When my grandmother, Eva Mae, would call me, she would first ask a question. “You yet holdin’ on?” 

She was making sure I was keeping the faith, that I had not let go of my convictions. Most days, I wish I could reach for hers.

While in college, she sent letters and made regular phone calls. She never visited the campus at Buffalo State College, but this one question has stayed with me. 

She asked me the question before inquiries into college adjustments or class assignments, roommate conflicts or graduation requirements. And I knew what she meant as she asked it every single time we spoke.  

She was asking me if I still believed in Jesus “as my personal Lord and Savior.” She wanted to know right then if I had let go of the faith that she had handed to me along with the notepad for notetaking and a peppermint for safekeeping during church services. 

To be sure, this was not some kind of familial pressure, but it was a pressing matter of eternal proportions in her mind. She had passed down a history and a heritage. Her faith was her most prized possession.

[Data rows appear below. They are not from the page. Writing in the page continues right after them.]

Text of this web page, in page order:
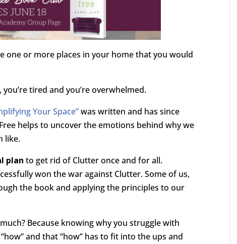
one or more places in your home that you would
tired and you’re overwhelmed.
Your Space”was written and has since
helps to uncover the emotions behind why we
like.
plan to get rid of Clutter once and for all.
won the war against Clutter. Some of us,
the book and applying the principles to our
Because knowing why you struggle with
and that “how” has to fit into the ups and
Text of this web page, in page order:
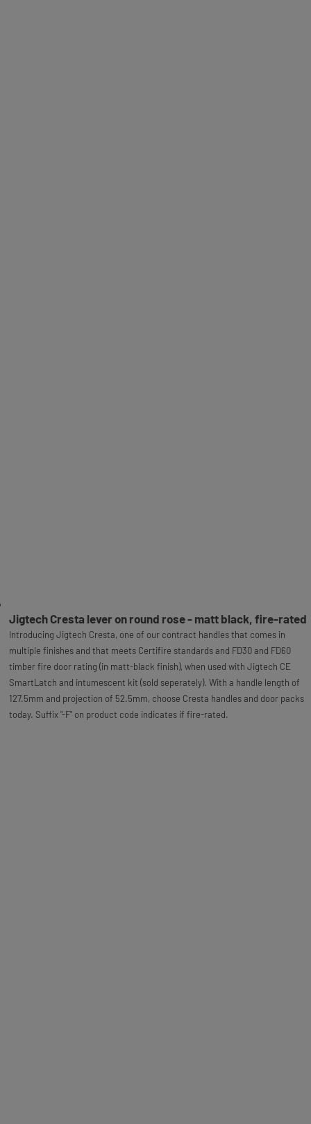
Jigtech Cresta lever on round rose - matt black, fire-rated
Introducing Jigtech Cresta, one of our contract handles that comes in
multiple finishes and that meets Certifire standards and FD30 and FD60
timber fire door rating (in matt-black finish), when used with Jigtech CE
SmartLatch and intumescent kit (sold seperately). With a handle length of
127.5mm and projection of 52.5mm, choose Cresta handles and door packs
today. Suffix "-F" on product code indicates if fire-rated.
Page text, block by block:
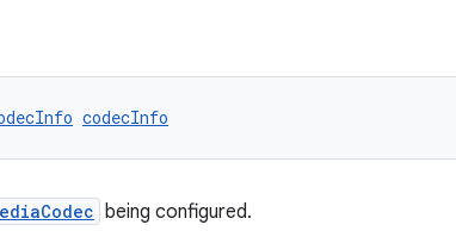
codecInfo
being configured.
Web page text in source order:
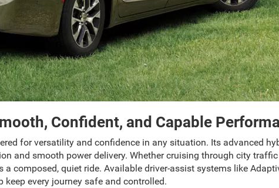
Confident, and Capable
for versatility and confidence in any situation. Its advanced
and smooth power delivery. Whether cruising through city
composed, quiet ride. Available driver-assist systems like
keep every journey safe and controlled.
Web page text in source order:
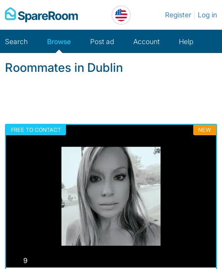
Skip
to
Register Log in
Search Browse Post ad Account Help
Roommates in Dublin
FREE TO CONTACT NEW
9
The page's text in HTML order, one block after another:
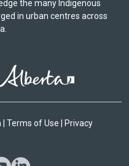
the many Indigenous
in urban centres across
Terms of Use Privacy
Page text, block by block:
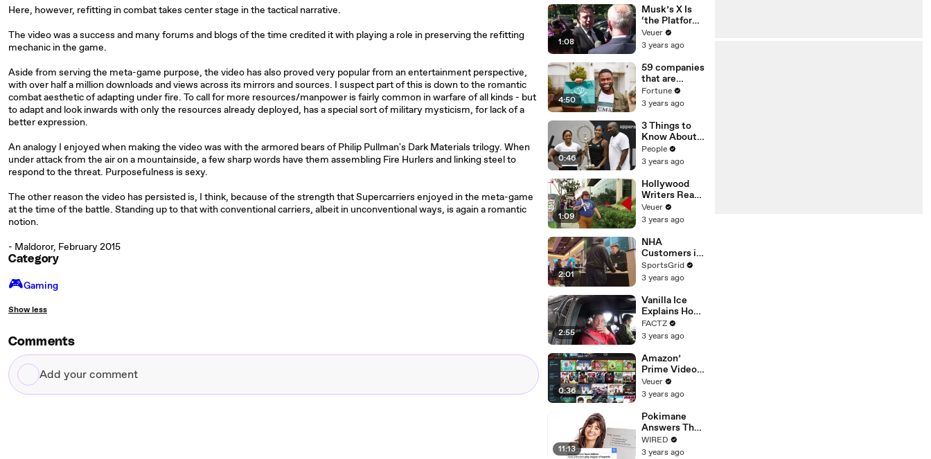
Here, however, refitting in combat takes center stage in the tactical narrative.
The video was a success and many forums and blogs of the time credited it with playing a role in preserving the refitting
mechanic in the game.
Aside from serving the meta-game purpose, the video has also proved very popular from an entertainment perspective,
with over half a million downloads and views across its mirrors and sources. I suspect part of this is down to the romantic
combat aesthetic of adapting under fire. To call for more resources/manpower is fairly common in warfare of all kinds - but
to adapt and look inwards with only the resources already deployed, has a special sort of military mysticism, for lack of a
better expression.
An analogy I enjoyed when making the video was with the armored bears of Philip Pullman's Dark Materials trilogy. When
under attack from the air on a mountainside, a few sharp words have them assembling Fire Hurlers and linking steel to
respond to the threat. Purposefulness is sexy.
The other reason the video has persisted is, I think, because of the strength that Supercarriers enjoyed in the meta-game
at the time of the battle. Standing up to that with conventional carriers, albeit in unconventional ways, is again a romantic
notion.
- Maldoror, February 2015
Category
🎮️Gaming
Show less
Comments
Add
your
Trump
1:08
Musk’s X Is
‘the Platform
With the
Largest Ratio
Misinformatio
n or
Disinformatio
n’ Amongst
All Social
Media
Platforms
Veuer
3 years ago
4:50
59 companies
that are
changing the
world: From
Chobani
Fortune
3 years ago
0:46
3 Things to
Know About
Coco Gauff's
Parents
People
3 years ago
1:09
Hollywood
Writers Reach
‘Tentative
Agreement’
After 146 Day
Strike
Veuer
3 years ago
2:01
NHA
Customers in
Limbo as
Company
Potential
Merger
SportsGrid
3 years ago
2:55
Vanilla Ice
Explains How
the 90’s
Shaped
FACTZ
3 years ago
0:36
Amazon’
Prime Video
Will Show
Commercials
Year
Veuer
3 years ago
11:13
Pokimane
Answers The
Web's Most
Searched
WIRED
3 years ago

She had, in fact, handed me a baton and wanted to ensure that I was continuing to run with it. She wanted to be certain I was carrying the gospel message.

And my grandmother didn’t assume because of our relational proximity that I was still kin to Christ. She would’ve agreed with Dallas Willard, “We don’t believe something by merely saying we believe it.” No, she needed to know where my hands were. 

“You yet holding on?” I can imagine her leaning in, pressing her ear closer to the phone. Thousands of miles away, that question made me feel like the child who sat next to her on so many sweet Sunday mornings. 

“You yet holding on?” That question is one I ask myself now that time has passed and the silly fights of childhood have been replaced with the internal conflicts of adulthood.  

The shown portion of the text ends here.